Le tambour parleur des Ébrié bientôt de retour en terre ivoirienne…
Fin octobre 2021, dans la foulée du sommet Afrique-France qui s’était tenu à Paris quelques semaines auparavant, la France a officiellement rendu au Bénin 26 pièces du trésor du palais royal d’Abomey, pillé par les Français en 1892. Dans le même temps, le président français Emmanuel Macron annonçait également la restitution d’œuvres à la Côte d’Ivoire. Parmi celles-ci, le Djidji Ayôkwé, célèbre tambour parleur Ébrié confisqué par les colons français en 1916 et aujourd’hui conservé au musée du Quai Branly, après avoir été présenté au musée de l’Homme.
Nous le mentionnions déjà en janvier 2020 : fin 2018, la Côte d’Ivoire a officiellement demandé à la France la restitution de 148 biens culturels majeurs, à commencer par le célèbre tambour parleur, le Djidji Ayôkwé, pièce maîtresse de la culture ivoirienne et objet emblématique de la résistance des Ébrié à l’oppression coloniale.
D’après le site des collections du Quai Branly, cet instrument de musique en bois, un tambour à fentes de 3,30 m de long sculpté et orné d’un léopard bondissant, était utilisé «pendant la période de ‘’recrutement’’ pour la construction de routes afin d’annoncer l’arrivée des colons dans les villages et permettre aux hommes de fuir».
«C’était le Djidji Ayôkwé qui leur permettait de prévenir les uns les autres que le colon était en train d’arriver dans telle zone, parce que les gens n’étaient pas d’accord avec la méthode musclée de réquisitions des personnes pour aller travailler.

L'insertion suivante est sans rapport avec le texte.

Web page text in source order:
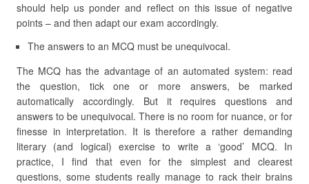
should help us ponder and reflect on this issue of negative
points – and then adapt our exam accordingly.
The answers to an MCQ must be unequivocal.
The MCQ has the advantage of an automated system: read
the question, tick one or more answers, be marked
automatically accordingly. But it requires questions and
answers to be unequivocal. There is no room for nuance, or for
finesse in interpretation. It is therefore a rather demanding
literary (and logical) exercise to write a ‘good’ MCQ. In
practice, I find that even for the simplest and clearest
questions, some students really manage to rack their brains
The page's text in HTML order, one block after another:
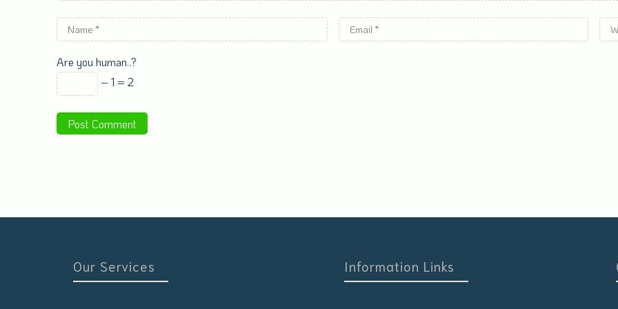
Are you human..?
− 1 = 2
Our Services Information Links
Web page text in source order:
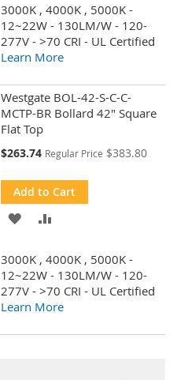
WISH
LIST
COMPARE
3000K , 4000K , 5000K -
12~22W - 130LM/W - 120-
277V - >70 CRI - UL Certified
Learn More
Westgate BOL-42-S-C-C-
MCTP-BR Bollard 42" Square
Flat Top
Special
$263.74 Regular Price $383.80
Add to Cart
ADD
WISH
LIST
COMPARE
3000K , 4000K , 5000K -
12~22W - 130LM/W - 120-
277V - >70 CRI - UL Certified
Learn More
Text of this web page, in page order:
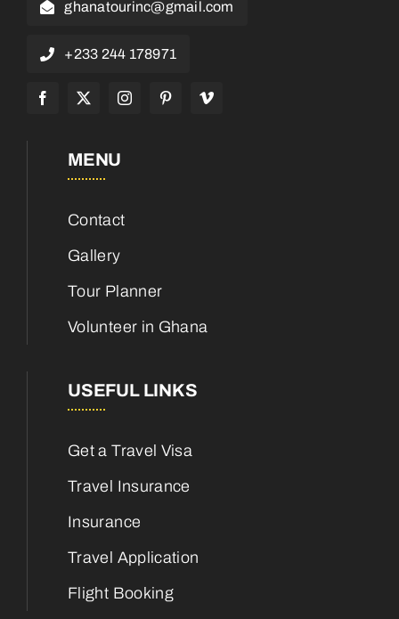
ghanatourinc@gmail.com
+233 244 178971
MENU
Contact
Gallery
Tour Planner
Volunteer in Ghana
USEFUL LINKS
Get a Travel Visa
Travel Insurance
Insurance
Travel Application
Flight Booking
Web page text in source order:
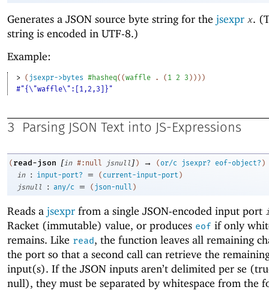
Generates a JSON source byte string for the jsexpr x.
string is encoded in UTF-8.)
Example:
> ( jsexpr->bytes #hasheq( (waffle . ( 1 2 3 ) ) ) )
#"{\"waffle\":[1,2,3]}"
3 Parsing JSON Text into JS-Expressions
( read-json [in #:null jsnull ] ) → (or/c jsexpr? eof-object? )
in
: input-port? = ( current-input-port )
jsnull
: any/c = ( json-null )
Reads a jsexpr from a single JSON-encoded input port
Racket (immutable) value, or produces eof if only
remains. Like read, the function leaves all remaining
the port so that a second call can retrieve the
input(s). If the JSON inputs aren’t delimited per se
null), they must be separated by whitespace from the
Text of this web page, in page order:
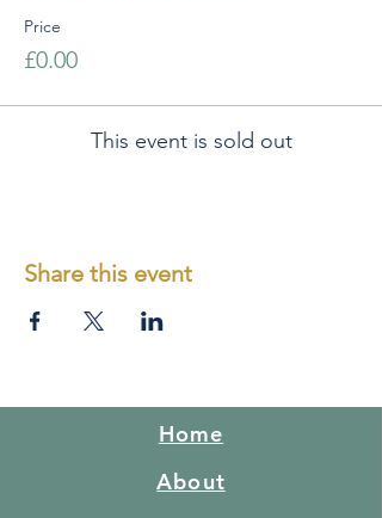
Price
£0.00
This event is sold out
Share this event
Home
About
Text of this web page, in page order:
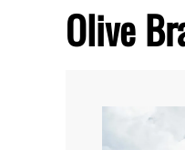
Olive
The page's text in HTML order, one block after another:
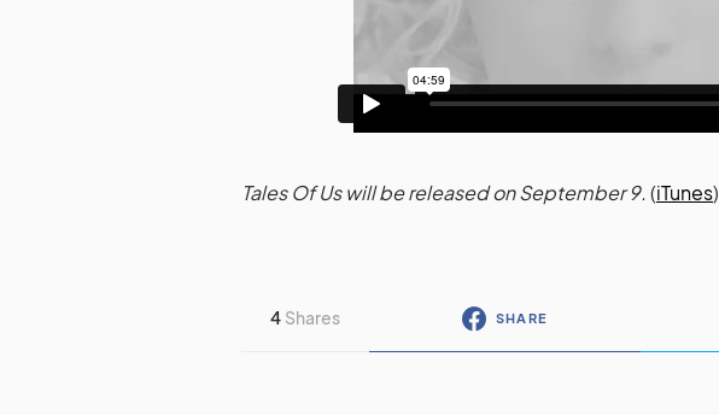
Tales Of Us will be released on September 9.(iTunes)
4 Shares SHARE

Et donc, quand ils venaient, ils ne trouvaient personne et ils ont fini par découvrir que c’était le tambour qu’on battait et que l’on entendait de très loin, à 12 kilomètres à la ronde», précise Silvie Memel-Kassi, ancienne directrice du Musée des Civilisations de Côte d’Ivoire nommée Directrice générale de la culture fin janvier 2022.
Si les fonctions du Djidji Ayôkwé, véritable outil de communication et de cohésion sociale, pouvaient être solennelles ou festives, en temps de guerre, il jouait également le rôle de veilleur. L’annonce de sa restitution prochaine, conforme à la «nouvelle relation» que le chef de l’Etat français entend nouer avec le continent, a donc été saluée comme «un geste fortement historique» par les populations concernées, d’autant plus apprécié que « ce tam-tam parleur va rappeler notre histoire et revaloriser le peuple Ébrié dont les traces sont en train de disparaître avec l’urbanisation sauvage de l’agglomération d’Abidjan […]» comme l’expliquait il y a peu Clavaire Aguego Mobio, actuel détenteur du pouvoir traditionnel des Ébrié.

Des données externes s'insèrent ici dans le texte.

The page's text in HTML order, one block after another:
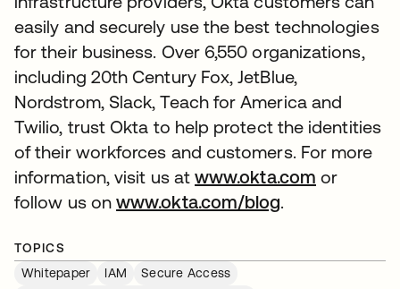
easily and securely use the best technologies
for their business. Over 6,550 organizations,
including 20th Century Fox, JetBlue,
Nordstrom, Slack, Teach for America and
Twilio, trust Okta to help protect the identities
of their workforces and customers. For more
information, visit us atwww.okta.com or
follow us onwww.okta.com/blog.
TOPICS
Whitepaper
IAM
Secure Access
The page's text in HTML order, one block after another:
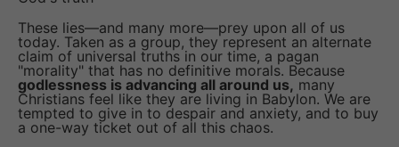
These lies—and many more—prey upon all of us
today. Taken as a group, they represent an alternate
claim of universal truths in our time, a pagan
"morality" that has no definitive morals. Because
godlessness is advancing all around us, many
Christians feel like they are living in Babylon. We are
tempted to give in to despair and anxiety, and to buy
a one-way ticket out of all this chaos.
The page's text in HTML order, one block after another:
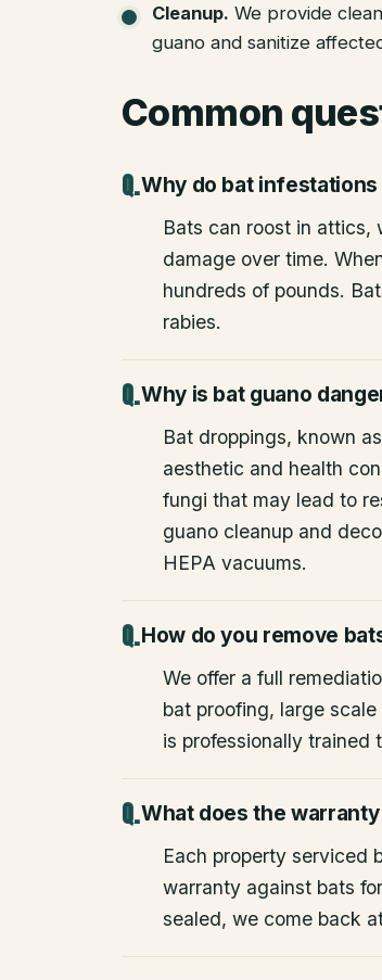
Cleanup. We provide
guano and sanitize
Common
Why do bat
Bats can roost in attics,
damage over time.
hundreds of pounds.
rabies.
Why is bat guano
Bat droppings, known
aesthetic and health
fungi that may lead to
guano cleanup and
HEPA vacuums.
How do you remove
We offer a full
bat proofing, large
is professionally trained
What does the
Each property serviced
warranty against bats
sealed, we come back
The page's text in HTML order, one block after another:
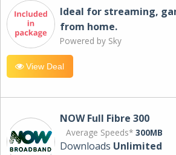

La disparition du tambour a de fait grandement déstabilisé l’organisation sociale et traditionnelle de ce peuple. Si aucune date officielle n’a pour l’instant été arrêtée – on évoque çà et là le printemps 2022 –, les mesures destinées à encadrer ce transfert de propriété avancent bon train. Ainsi, Adjamé village a-t-il abrité fin janvier 2022 la seconde phase de la concertation sur le retour du tambour parleur, en présence de l’archéologue et historien de l’art Jean-Luc Martinez, ambassadeur pour la coopération internationale dans le domaine du patrimoine, de madame Silvie Memel-Kassi, et des chefs coutumiers tchamans.
En plus du partenariat scientifique entre le musée du Quai Branly et le Musée des Civilisations de Côte d’Ivoire, en cours depuis plusieurs années, une loi-cadre destinée à faire en sorte que le Djidji Ayôkwé soit restitué dans les meilleures conditions possibles devrait également être adoptée. Une façon d’écrire collectivement une nouvelle histoire entre la Côte d’Ivoire et la France, et de rendre au Djidji Ayôkwé sa vocation première d’outil de rassemblement.